I «fili», negli anni ’60, caratterizzano il periodo più significativo dell’arte di Caraceni, rappresentando il punto di rottura tra chiodi e fili di ferro. Come sottolinea la curatrice Enrica Feltracco: “Con Caraceni, tutto si imbroglia. Le sue opere, a parte una generica appartenenza al mondo dell’astratto e/o informale, che sommariamente collocheremo nel secondo dopoguerra (senza dimenticare illustri ascendenze, tra le quali mi par di intravvedere la grand’ombra di Kandinskij), nella loro impressionante varietà sembrano appartenere a un mondo parallelo, turbinoso e variegatissimo, fatto ora di geometrie nitide e tridimensionali, quasi un ponte tra pittura e scultura (a cominciare dalla meraviglia dei fili che Palma Bucarelli non esitò a definire “oltre l’Informale”), ora di grumi materici «espressionistici» e molto action, ora di meditatissime e placate spazialità, ora di invasioni monocromatiche: ma avulsi da facili collocazioni temporali.”

Senza titolo, 1965. Litografia su carta, 70×100 cm

L’ultimo periodo individuato dai curatori è quello dei «labirinti e delle mappe», presenti nell’importante mostra alla Galleria del Cavallino, curata da Maurizio Calvesi nel 1968, anno in cui Caraceni viene anche invitato nuovamente alla Biennale d’Arte di Venezia e di Tokyo.

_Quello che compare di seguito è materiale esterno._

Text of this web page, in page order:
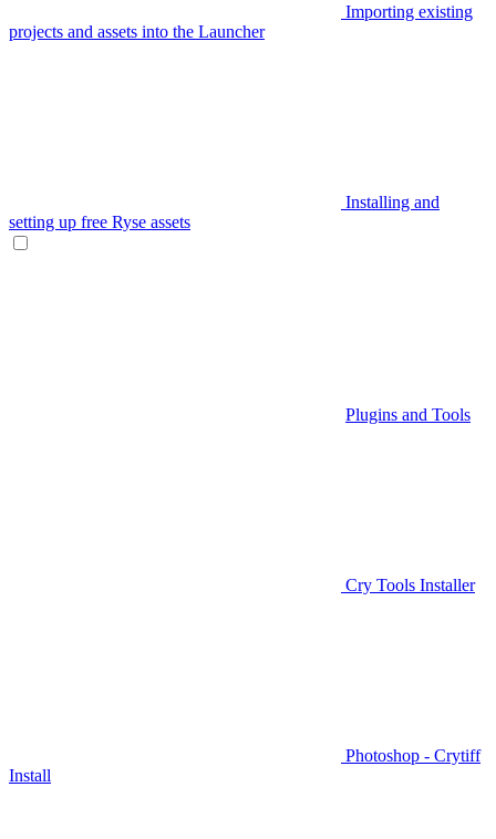
Importing existing
projects and assets into the Launcher
Installing and
setting up free Ryse assets
Plugins and Tools
Cry Tools Installer
Photoshop - Crytiff
Install
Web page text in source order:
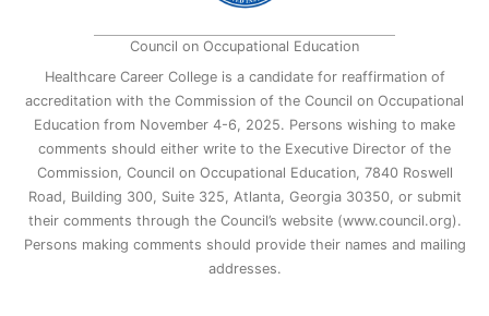
Council on Occupational Education
Healthcare Career College is a candidate for reaffirmation of
accreditation with the Commission of the Council on Occupational
Education from November 4-6, 2025. Persons wishing to make
comments should either write to the Executive Director of the
Commission, Council on Occupational Education, 7840 Roswell
Road, Building 300, Suite 325, Atlanta, Georgia 30350, or submit
their comments through the Council’s website (www.council.org).
Persons making comments should provide their names and mailing
addresses.
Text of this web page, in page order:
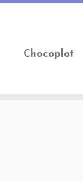
Chocoplot
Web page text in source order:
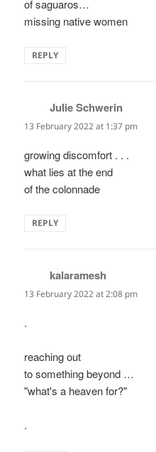
of saguaros…
missing native women
REPLY
Julie Schwerin
13 February 2022 at 1:37 pm
growing discomfort . . .
what lies at the end
of the colonnade
REPLY
kalaramesh
13 February 2022 at 2:08 pm
.
reaching out
to something beyond …
"what's a heaven for?"
.
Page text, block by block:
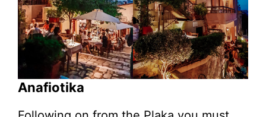
Anafiotika
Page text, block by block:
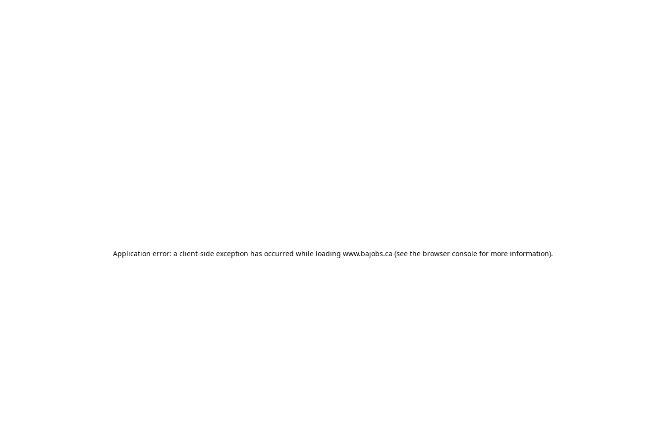
Application error: a client-side exception has occurred while loading www.bajobs.ca (see the browser console for more information).
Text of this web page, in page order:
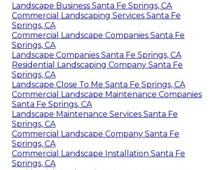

Nelle Mappe si percepisce il bisogno di un ritorno ad un mondo antropizzato, ma dove la scienza diventa fantascienza, come una terra vista da un’astronave, oggi potremmo dire da un drone o meglio da un satellite, Caraceni costruisce delle scenografie mentali che lasciano allo spettatore la libertà di immaginare nuove forme di vita. Mondi fantastici, simili alle antiche carte geografiche dei navigatori e dei primi topografi, che cercavano di tradurre su un piano bidimensionale la complessità dello spazio tridimensionale. Tra il 1965 e il 1968, Bruno Caraceni sviluppa il concetto delle Strutture-Labirinto, portando in rilievo l’organismo già esplorato nei fili e nelle Mappe. Proprio da queste ultime nasce l’idea di trasformare la bidimensionalità del disegno in una struttura tridimensionale: il Labirinto si presenta quasi come un plastico architettonico, costruito attraverso la ripetizione modulare dello stesso elemento a diverse altezze. 

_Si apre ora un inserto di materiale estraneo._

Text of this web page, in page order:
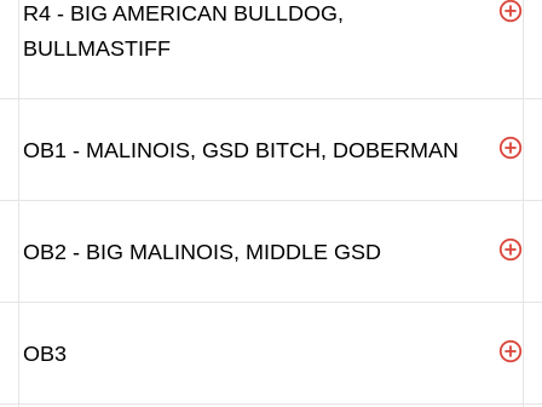
R4 - BIG AMERICAN BULLDOG,
BULLMASTIFF
OB1 - MALINOIS, GSD BITCH, DOBERMAN
OB2 - BIG MALINOIS, MIDDLE GSD
OB3
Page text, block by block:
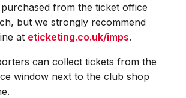
from the ticket office
but we strongly recommend
at eticketing.co.uk/imps.
can collect tickets from the
window next to the club shop
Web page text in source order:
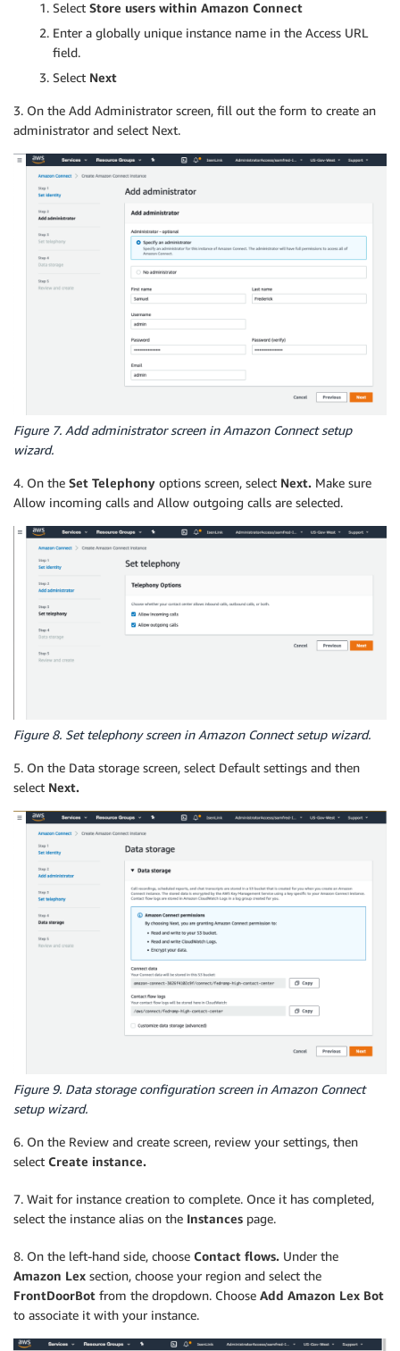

Antistruttura/Labirinto/12, 1968. Struttura di balsa incollate e dipinte su legno dipinto, 90×86 cm
Opera presenta alla Biennale Internazionale d’Arte di Venezia, 1968

Le Strutture-Labirinto sfruttano rilievi di elementi industriali in plastica prestampati, che animano lo spazio a ridosso della superficie con un’eleganza raffinata, pur rimanendo all’interno della gabbia del quadro. Per trovare la via d’uscita, serve un segno, una traccia che guidi il percorso, proprio come accade nella scienza e nel pensiero razionale. Quale segno migliore se non un filo? Lo stesso filo che, nella mitologia, permise a Teseo di uscire dal labirinto grazie ad Arianna, ora aiuta lo spettatore moderno a districarsi tra le complessità della conoscenza e a ritrovare il bandolo della matassa.I «segni» non abbandonano mai la sua ricerca, si ritrovano nello studio sviluppato nella serie dei Gesti, delle Mappe e dei Labirinti e sono presenti ancora nella sua ultima produzione con le opere dei Multipli e dei Geometrici.

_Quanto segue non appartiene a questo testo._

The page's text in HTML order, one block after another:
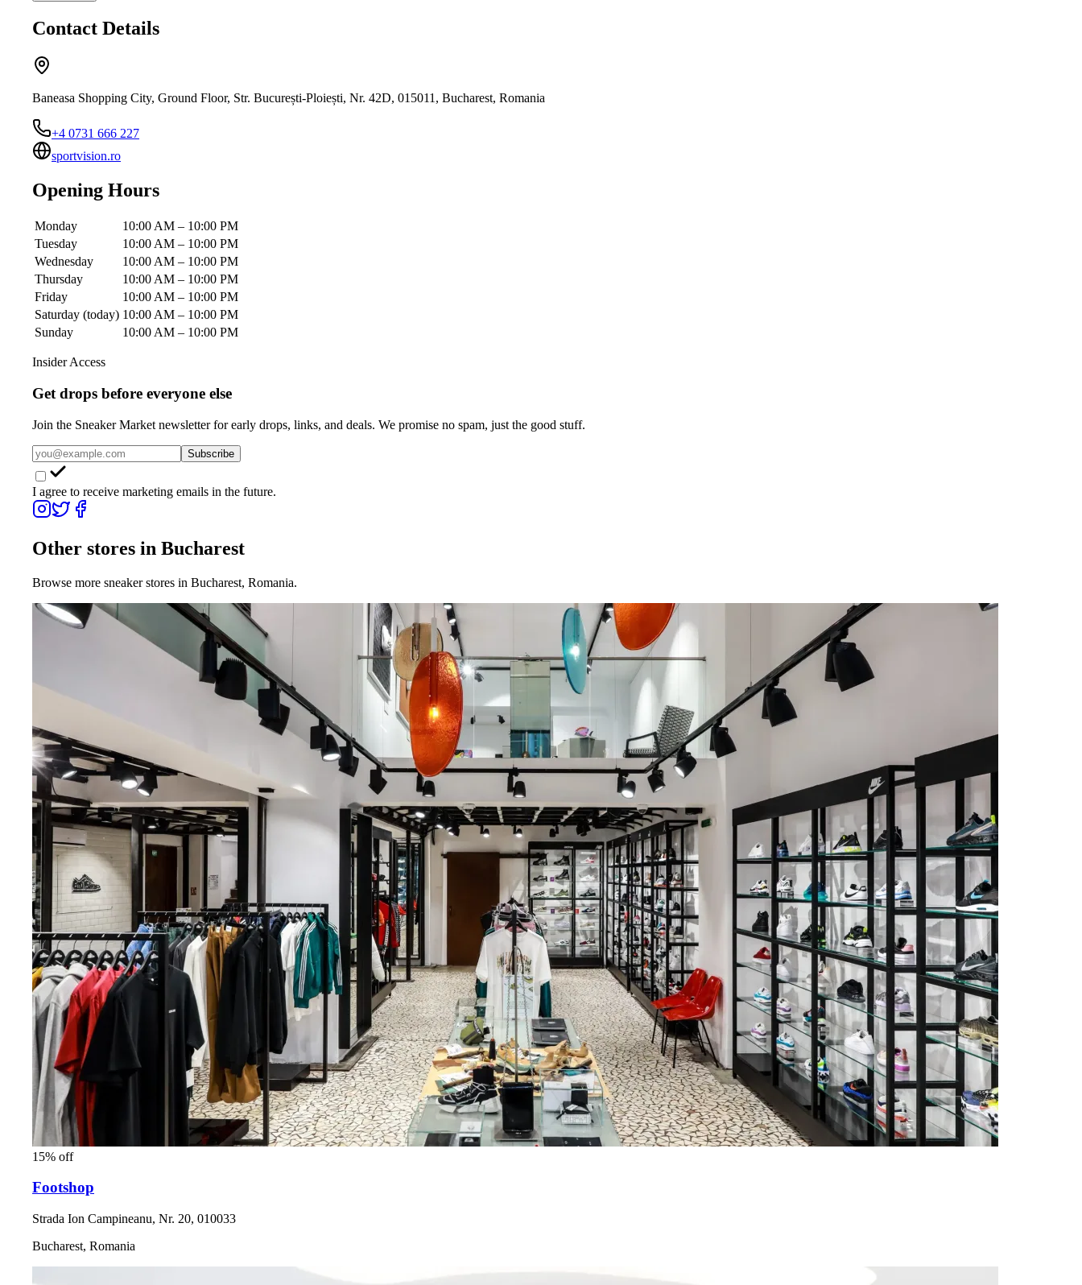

Ezio Bruno Caraceni con Peggy Guggenheim nel 1957

La riscoperta è il valore aggiunto di questa esposizione: «Mi auguro che questa mostra apra nuovi scenari di studio su Ezio Bruno Caraceni – commenta la curatrice Enrica Feltracco –, affinché se ne possa finalmente apprezzare il contenuto innovativo e il suo ruolo di precursore».

Ezio Bruno Caraceni, Nel labirinto dell’informale dagli anni ‘50 ai ‘70. Padova, Museo Eremitani, Padova, fino al 30 marzo 2025

(Visited 6 times, 1 visits today)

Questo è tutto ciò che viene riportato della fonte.